По-моему, это недостойное поведение.
Прошло еще полгода.
Временами мне становится страшно за дядю. Целыми ночами он сидит над своими планами, а дни проводит на работе и почти не спит.
Сегодня был интересный день: Моравец закончил сооружение станции высокого напряжения на горе Руссель. Мы все собрались там. Это был настоящий пикник, на который пригласили и Мормора со всем его племенем.
В горе была вырыта пещера. Над входом в рудник и над старой пещерой ацтеков. Мы знаем, что рыли ее не ацтеки… Но нам надо было как-нибудь назвать ее, а сохранившиеся в ней остатки скульптуры напоминают произведения ацтеков.
Во вновь вырытой пещере Моравец установил мощные машины, которые питались током высокого напряжения нашей центральной станции и должны были производить лучи Риндель-Маттью.
Мы все стояли в саду, который расцвел еще пышнее с тех пор, когда я видел его в первый раз.
Моравец пошел к машинам. Раздался свисток — он включил лучи. С горы послышалось равномерное громкое жужжание. Это был предупредительный сигнал, известный всем членам нашей колонии и туземцам.
«Когда раздается жужжание на горе, приближаться к ней нельзя».
Все притаились и замерли… Но вдруг собака инженера Моравца, прежде чем мы успели удержать ее, стрелой помчалась вперед, отыскивая своего господина. Внезапно собака очутилась в кольце вспыхивающих маленьких молний, вот уже она объята пламенем и сгорает на наших глазах.
Моравец еще не знает о том, что погиб его четвероногий друг…
Сейчас начнется испытание автоматического управления аэропланами. Дело в том, что у нас есть несколько маленьких воз душных моделей, которые посредством установленной здесь машины, соединенной с сетью тока высокого напряжения, должны летать без пилота. Устроены они так: в аппарате имеется приемник, длина волны которого равна длине волны отправителя, установленного на земле и регулирующего каждый поворот руля посредством передаточного аппарата.

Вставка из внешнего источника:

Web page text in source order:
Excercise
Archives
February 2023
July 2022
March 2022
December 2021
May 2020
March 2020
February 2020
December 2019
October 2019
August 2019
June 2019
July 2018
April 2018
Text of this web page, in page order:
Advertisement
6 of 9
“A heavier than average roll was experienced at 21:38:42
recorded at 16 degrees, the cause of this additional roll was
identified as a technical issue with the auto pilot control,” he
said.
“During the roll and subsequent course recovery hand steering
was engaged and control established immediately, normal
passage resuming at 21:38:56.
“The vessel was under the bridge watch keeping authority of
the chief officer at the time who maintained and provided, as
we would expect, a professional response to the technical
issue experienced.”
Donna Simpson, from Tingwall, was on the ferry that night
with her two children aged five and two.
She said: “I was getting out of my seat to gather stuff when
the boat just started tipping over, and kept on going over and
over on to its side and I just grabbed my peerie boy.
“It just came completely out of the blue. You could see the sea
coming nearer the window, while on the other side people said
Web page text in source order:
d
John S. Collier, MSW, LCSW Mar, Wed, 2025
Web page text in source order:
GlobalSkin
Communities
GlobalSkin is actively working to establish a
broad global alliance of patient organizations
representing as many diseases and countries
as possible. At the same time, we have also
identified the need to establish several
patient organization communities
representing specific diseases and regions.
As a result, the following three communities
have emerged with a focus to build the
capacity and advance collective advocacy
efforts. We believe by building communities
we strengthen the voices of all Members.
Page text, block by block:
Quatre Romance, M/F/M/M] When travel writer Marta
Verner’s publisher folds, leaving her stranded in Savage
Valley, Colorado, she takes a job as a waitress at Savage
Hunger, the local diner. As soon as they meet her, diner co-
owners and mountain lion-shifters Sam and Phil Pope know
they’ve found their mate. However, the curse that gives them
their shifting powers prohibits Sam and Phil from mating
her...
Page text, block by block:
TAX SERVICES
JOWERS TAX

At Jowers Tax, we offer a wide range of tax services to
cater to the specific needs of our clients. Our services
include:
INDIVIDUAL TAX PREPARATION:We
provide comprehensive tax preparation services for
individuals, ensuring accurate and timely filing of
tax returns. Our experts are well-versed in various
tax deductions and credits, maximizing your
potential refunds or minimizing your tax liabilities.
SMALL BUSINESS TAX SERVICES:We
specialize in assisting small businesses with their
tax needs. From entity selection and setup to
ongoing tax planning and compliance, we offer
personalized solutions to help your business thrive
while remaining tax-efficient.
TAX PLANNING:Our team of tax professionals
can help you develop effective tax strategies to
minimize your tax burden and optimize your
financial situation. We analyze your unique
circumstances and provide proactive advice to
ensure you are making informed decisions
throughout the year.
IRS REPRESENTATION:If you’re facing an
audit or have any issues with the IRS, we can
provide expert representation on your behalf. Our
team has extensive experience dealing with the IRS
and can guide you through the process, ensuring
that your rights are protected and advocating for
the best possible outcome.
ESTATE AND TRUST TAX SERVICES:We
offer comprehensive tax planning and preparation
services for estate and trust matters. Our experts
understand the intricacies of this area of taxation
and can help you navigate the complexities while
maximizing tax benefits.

Пробные испытания полета этих аэропланов и должны начаться сейчас. Аппараты пущены; одни летят совсем низко, другие повыше, третьи высоко над горой. Двадцать маленьких моделей в различных направлениях пересекают воздушное пространство.
И вот, как по сигналу, все они вспыхивают и сгорают в одну секунду…
Дядя улыбается.
— Кажется, наш радий в безопасности!
Дикари дрожат в смертельном страхе, Мормора едва отваживается протянуть дяде руку. Когда жужжанье на горе прекращается и Моравец подходит к нам живой и невредимый, дикари бегут от него, как от дьявола…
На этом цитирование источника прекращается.